Data supplied:

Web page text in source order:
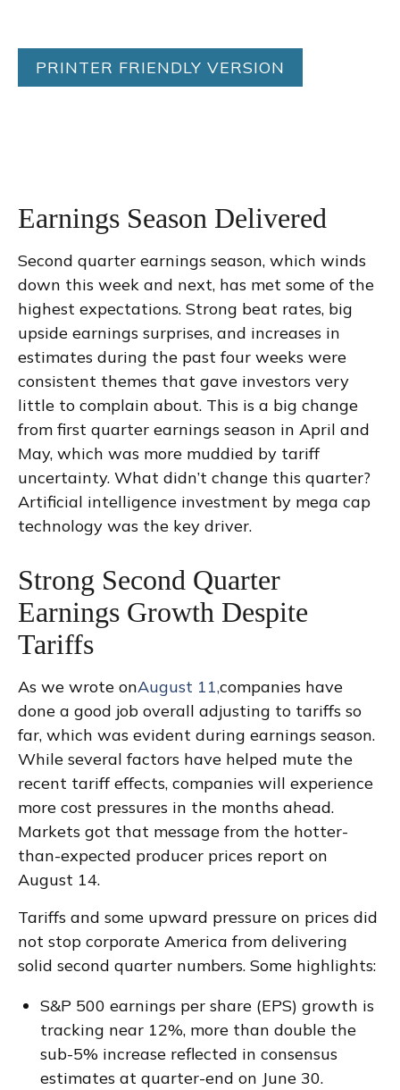
PRINTER FRIENDLY VERSION
Earnings Season Delivered
Second quarter earnings season, which winds
down this week and next, has met some of the
highest expectations. Strong beat rates, big
upside earnings surprises, and increases in
estimates during the past four weeks were
consistent themes that gave investors very
little to complain about. This is a big change
from first quarter earnings season in April and
May, which was more muddied by tariff
uncertainty. What didn’t change this quarter?
Artificial intelligence investment by mega cap
technology was the key driver.
Strong Second Quarter
Earnings Growth Despite
Tariffs
As we wrote onAugust 11,companies have
done a good job overall adjusting to tariffs so
far, which was evident during earnings season.
While several factors have helped mute the
recent tariff effects, companies will experience
more cost pressures in the months ahead.
Markets got that message from the hotter-
than-expected producer prices report on
August 14.
Tariffs and some upward pressure on prices did
not stop corporate America from delivering
solid second quarter numbers. Some highlights:
S&P 500 earnings per share (EPS) growth is
tracking near 12%, more than double the
sub-5% increase reflected in consensus
estimates at quarter-end on June 30.
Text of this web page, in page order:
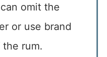
omit the
or use brand
rum.
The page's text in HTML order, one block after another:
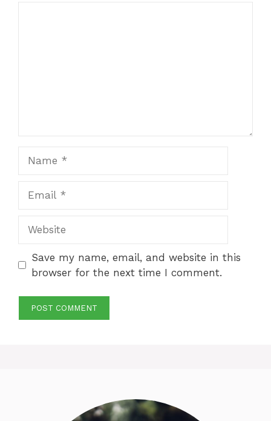
Save my name, email, and website in this
browser for the next time I comment.
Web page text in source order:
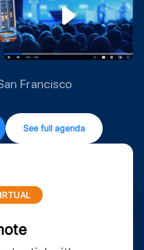
Francisco
See full agenda

Task to carry out: Everything in the data except the pictures should be restated word for word.

Reply to the task:
Web page text in source order:
PRINTER FRIENDLY VERSION
Earnings Season Delivered
Second quarter earnings season, which winds
down this week and next, has met some of the
highest expectations. Strong beat rates, big
upside earnings surprises, and increases in
estimates during the past four weeks were
consistent themes that gave investors very
little to complain about. This is a big change
from first quarter earnings season in April and
May, which was more muddied by tariff
uncertainty. What didn’t change this quarter?
Artificial intelligence investment by mega cap
technology was the key driver.
Strong Second Quarter
Earnings Growth Despite
Tariffs
As we wrote onAugust 11,companies have
done a good job overall adjusting to tariffs so
far, which was evident during earnings season.
While several factors have helped mute the
recent tariff effects, companies will experience
more cost pressures in the months ahead.
Markets got that message from the hotter-
than-expected producer prices report on
August 14.
Tariffs and some upward pressure on prices did
not stop corporate America from delivering
solid second quarter numbers. Some highlights:
S&P 500 earnings per share (EPS) growth is
tracking near 12%, more than double the
sub-5% increase reflected in consensus
estimates at quarter-end on June 30.
Text of this web page, in page order:
omit the
or use brand
rum.
The page's text in HTML order, one block after another:
Save my name, email, and website in this
browser for the next time I comment.
Web page text in source order:
Francisco
See full agenda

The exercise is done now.